The Sell-Side Report: Friend or Foe, It’s an IR Tool Worth Sharpening

Analysts' sell-side reports can be one of the most poignant indicators you have of how the financial community perceives the worth and health of your company. But more importantly, they are a test of the relationships you develop with the analyst community.

And as much as you can, you should make sure that these documents (hopefully they are carefully honed) cast your company in a correct (positive, or not) light.

During a year, there are hundreds of research reports circulated in the marketplace about publicly held companies. They are targeted at institutional investors who make decisions about whether stock should be bought, held or sold. Small companies may only have several reports written about them during a one-year period but larger companies can come up against as many as 25 during the same stretch.

There is little debate in the investment and IR industries that the power of the sell-side report - penned by experts who sniff out news about companies - has diminished. That change is reportedly because institutional investors have become harder to sway (they don't take the reports as gospel).

But by no means, is that a sign to put these reports low on your priority list.

Sources say research reports are dwindling in number for several reasons: the number of sell-side analysts is on the decline while the number of portfolio managers and institutional investors has increased; and brokerage firms aren't making as much money as they previously did on these reports.

Even though financial analysts' reports might have a soapbox tone, when they land in your hands you're obligated to proceed in two key ways: you should circulate them internally to superiors and clarify with analysts what's wrong, advises Mary Lowengard, a contributing editor with Institutional Investor and editor of NIRI's Investor Relations Quarterly.

"First and foremost, [investors] are relying on accessing statements about companies that are credible and reliable," says Steve Sterrett, treasurer of Simon DeBartolo Group Inc., a real estate investment trust in Indianapolis with 185 retail assets in U.S. "You can be a spin doctor when it comes to politics and PR but you can't be a spin doctor in the IR world. The first rule is to answer honestly."

The Worth of Words

In a Corporate Communications Benchmark 1997 study, which has been released in waves by Edelman Public Relations Worldwide, PR execs placed financial analyst reports the number one (out of 13) measurement method to determine goal achievement and/or quantify corporate communications efforts. And sources say for some companies - those that are followed by only several analysts - sell-side reports can hold significant weight when it comes to gauging IR efforts.

"They are one piece of the puzzle and a very valuable measurement," says Kathy Mattson, VP of IR for Edelman, Chicago. But Mattson is one of many IR execs who point out that because sell-side reports don't have the same impact they did more than a decade ago (institutional investors rely on other tools, such as their own research, to round out their opinions), IR execs still need to view the sell-side report as part of a well-rounded IR program.

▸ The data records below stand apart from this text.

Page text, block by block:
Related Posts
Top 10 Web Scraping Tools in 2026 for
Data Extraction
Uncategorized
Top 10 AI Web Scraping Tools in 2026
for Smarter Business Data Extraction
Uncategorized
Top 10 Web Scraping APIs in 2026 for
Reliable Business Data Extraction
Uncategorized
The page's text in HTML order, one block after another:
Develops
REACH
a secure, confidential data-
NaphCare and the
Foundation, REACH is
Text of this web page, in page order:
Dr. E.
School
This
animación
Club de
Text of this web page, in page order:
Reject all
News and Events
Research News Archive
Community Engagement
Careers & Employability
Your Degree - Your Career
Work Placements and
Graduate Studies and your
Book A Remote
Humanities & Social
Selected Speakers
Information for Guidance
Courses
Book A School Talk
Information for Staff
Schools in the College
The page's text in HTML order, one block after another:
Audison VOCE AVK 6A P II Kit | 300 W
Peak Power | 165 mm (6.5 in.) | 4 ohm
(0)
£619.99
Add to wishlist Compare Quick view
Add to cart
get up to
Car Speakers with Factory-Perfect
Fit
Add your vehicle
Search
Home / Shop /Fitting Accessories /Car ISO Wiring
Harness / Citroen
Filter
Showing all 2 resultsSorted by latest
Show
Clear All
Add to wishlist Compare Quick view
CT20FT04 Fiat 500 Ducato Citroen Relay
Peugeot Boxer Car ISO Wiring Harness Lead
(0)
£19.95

Mattson groups the sell-side report in with other necessary tactics for the 1990s: having an IR page on your Web site; shareholder letters; and interviews with reporters. She adds that the latter approaches should share something in common with sell-side reports: they should contain your company's messages.

But to reach that goal, Mattson warns that several ground rules have to be in place, specifically IR professionals have to be given "the freedom by senior managers" to be the gatekeepers and to be privy to how those in the upper tiers of the corporate environment are thinking.

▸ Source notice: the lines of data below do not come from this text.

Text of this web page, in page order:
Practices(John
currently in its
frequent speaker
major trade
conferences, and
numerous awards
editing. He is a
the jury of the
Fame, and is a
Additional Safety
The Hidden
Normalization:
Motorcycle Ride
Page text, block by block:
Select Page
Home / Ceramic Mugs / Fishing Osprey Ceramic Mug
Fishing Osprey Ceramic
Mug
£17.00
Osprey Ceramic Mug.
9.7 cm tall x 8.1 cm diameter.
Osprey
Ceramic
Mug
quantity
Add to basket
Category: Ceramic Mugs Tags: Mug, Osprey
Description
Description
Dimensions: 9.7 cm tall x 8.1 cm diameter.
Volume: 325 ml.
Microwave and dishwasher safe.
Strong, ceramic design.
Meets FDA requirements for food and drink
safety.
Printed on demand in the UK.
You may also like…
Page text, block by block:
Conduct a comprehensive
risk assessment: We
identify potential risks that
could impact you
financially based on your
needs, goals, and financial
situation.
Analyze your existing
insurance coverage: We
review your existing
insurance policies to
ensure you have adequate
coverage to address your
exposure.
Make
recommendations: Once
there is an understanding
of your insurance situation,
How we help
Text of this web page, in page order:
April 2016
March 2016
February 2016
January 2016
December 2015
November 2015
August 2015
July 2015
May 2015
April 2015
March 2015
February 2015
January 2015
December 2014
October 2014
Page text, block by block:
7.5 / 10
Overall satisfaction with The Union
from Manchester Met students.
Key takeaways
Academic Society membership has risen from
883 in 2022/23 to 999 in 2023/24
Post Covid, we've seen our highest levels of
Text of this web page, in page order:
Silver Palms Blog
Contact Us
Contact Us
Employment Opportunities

A report that comes out that doesn't line up with the outlook that's been reported (externally) by company execs, and those that are laden with skewed numbers, doesn't only indicate what analysts are foreshadowing; it's also a sign that somewhere your communications efforts have fallen by the wayside. Cultivating these reports can't be left to picking up the phone and trying to control what goes in them. It lies in knowing who's covering your company and maintaining a proactive relationship with each and every analyst.

A Piece of the Pie

It's a given that those in IR will continue to grapple with sell-side reports as the buy side gains more entree and power. But even skeptics recognize their merit and the potential you have to occasionally pluck a good one off the money tree.

Even though Ruder Finn Senior VP of IR Bob Ferris says sell-side reports are only a sliver of how a company is perceived, he agrees that when they're lumped in with other material and efforts - articles, independent research, meetings, message development and cautious optimism - they do provide a sense of the effectiveness of your IR prowess.

"They're important, but what's also important is one-to-one communications with institutional investors and when CFOs and CEOs meet with experts to convince them that the company has enough horses to do what they say it can do.Your No. 1 objective is brokering a base of understanding about your company."